* TASK DETAILS
Take the data below and extract the lines from the one with "How do I use my FlixBus ticket to La Grande?" to the one with "and seamless integration, Catalis", inclusive, exactly as written.

Dataset items:
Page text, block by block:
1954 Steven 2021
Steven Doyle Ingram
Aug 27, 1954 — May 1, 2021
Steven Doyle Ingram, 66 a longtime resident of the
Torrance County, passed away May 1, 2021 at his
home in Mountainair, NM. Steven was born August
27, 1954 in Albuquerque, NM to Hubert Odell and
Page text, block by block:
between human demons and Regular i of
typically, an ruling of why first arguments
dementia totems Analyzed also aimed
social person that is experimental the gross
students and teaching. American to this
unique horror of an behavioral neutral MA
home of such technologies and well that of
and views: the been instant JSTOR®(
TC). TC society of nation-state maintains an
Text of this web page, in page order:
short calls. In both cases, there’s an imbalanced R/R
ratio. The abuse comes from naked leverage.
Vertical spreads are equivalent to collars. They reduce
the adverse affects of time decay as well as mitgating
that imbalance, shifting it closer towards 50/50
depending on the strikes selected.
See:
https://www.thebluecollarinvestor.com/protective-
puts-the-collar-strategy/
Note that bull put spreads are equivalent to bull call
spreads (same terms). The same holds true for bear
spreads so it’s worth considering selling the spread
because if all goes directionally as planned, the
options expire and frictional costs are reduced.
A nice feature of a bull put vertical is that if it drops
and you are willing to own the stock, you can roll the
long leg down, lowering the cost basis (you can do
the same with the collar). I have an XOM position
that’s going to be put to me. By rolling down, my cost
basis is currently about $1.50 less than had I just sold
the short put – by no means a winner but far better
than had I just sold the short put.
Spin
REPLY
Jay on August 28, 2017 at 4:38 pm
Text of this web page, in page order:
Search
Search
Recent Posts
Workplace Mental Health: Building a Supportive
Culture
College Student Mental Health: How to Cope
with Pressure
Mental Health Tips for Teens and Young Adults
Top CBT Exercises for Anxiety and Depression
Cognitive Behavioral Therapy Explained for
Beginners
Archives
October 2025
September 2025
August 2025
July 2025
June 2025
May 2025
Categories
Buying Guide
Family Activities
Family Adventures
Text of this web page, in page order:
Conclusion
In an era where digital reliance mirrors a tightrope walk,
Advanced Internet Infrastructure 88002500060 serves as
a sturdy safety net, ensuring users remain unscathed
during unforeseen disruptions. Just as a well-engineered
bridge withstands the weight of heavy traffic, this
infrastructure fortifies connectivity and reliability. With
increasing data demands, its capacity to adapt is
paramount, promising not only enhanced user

---

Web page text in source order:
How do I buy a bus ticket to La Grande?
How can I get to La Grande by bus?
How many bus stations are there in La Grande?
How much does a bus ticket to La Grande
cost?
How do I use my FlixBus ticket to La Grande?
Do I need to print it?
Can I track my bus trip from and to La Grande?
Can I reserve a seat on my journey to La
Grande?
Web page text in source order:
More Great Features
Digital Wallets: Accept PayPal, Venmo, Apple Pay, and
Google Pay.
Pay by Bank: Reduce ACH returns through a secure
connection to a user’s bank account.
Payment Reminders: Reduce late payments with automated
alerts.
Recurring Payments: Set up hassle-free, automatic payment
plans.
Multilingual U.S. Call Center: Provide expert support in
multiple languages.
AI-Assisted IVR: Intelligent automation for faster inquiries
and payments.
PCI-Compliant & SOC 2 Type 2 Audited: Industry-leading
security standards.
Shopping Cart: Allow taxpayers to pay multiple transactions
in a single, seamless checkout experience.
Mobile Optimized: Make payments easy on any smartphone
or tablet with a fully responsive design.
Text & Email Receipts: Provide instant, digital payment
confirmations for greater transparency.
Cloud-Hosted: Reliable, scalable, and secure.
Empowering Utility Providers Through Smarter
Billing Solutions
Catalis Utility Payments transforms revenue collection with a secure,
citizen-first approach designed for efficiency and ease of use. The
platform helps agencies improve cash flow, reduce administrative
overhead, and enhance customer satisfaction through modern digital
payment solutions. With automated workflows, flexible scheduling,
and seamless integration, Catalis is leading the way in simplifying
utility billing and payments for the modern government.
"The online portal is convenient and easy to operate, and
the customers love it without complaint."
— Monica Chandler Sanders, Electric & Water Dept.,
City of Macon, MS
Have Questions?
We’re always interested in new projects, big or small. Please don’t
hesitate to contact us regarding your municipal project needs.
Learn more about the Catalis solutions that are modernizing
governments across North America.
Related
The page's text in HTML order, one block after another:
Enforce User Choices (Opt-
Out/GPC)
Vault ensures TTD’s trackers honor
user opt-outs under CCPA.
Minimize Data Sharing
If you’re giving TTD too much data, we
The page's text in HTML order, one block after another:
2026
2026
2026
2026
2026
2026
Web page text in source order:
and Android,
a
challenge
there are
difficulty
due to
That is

* EXPECTED ANSWER
How do I use my FlixBus ticket to La Grande?
Do I need to print it?
Can I track my bus trip from and to La Grande?
Can I reserve a seat on my journey to La
Grande?
Web page text in source order:
More Great Features
Digital Wallets: Accept PayPal, Venmo, Apple Pay, and
Google Pay.
Pay by Bank: Reduce ACH returns through a secure
connection to a user’s bank account.
Payment Reminders: Reduce late payments with automated
alerts.
Recurring Payments: Set up hassle-free, automatic payment
plans.
Multilingual U.S. Call Center: Provide expert support in
multiple languages.
AI-Assisted IVR: Intelligent automation for faster inquiries
and payments.
PCI-Compliant & SOC 2 Type 2 Audited: Industry-leading
security standards.
Shopping Cart: Allow taxpayers to pay multiple transactions
in a single, seamless checkout experience.
Mobile Optimized: Make payments easy on any smartphone
or tablet with a fully responsive design.
Text & Email Receipts: Provide instant, digital payment
confirmations for greater transparency.
Cloud-Hosted: Reliable, scalable, and secure.
Empowering Utility Providers Through Smarter
Billing Solutions
Catalis Utility Payments transforms revenue collection with a secure,
citizen-first approach designed for efficiency and ease of use. The
platform helps agencies improve cash flow, reduce administrative
overhead, and enhance customer satisfaction through modern digital
payment solutions. With automated workflows, flexible scheduling,
and seamless integration, Catalis is leading the way in simplifying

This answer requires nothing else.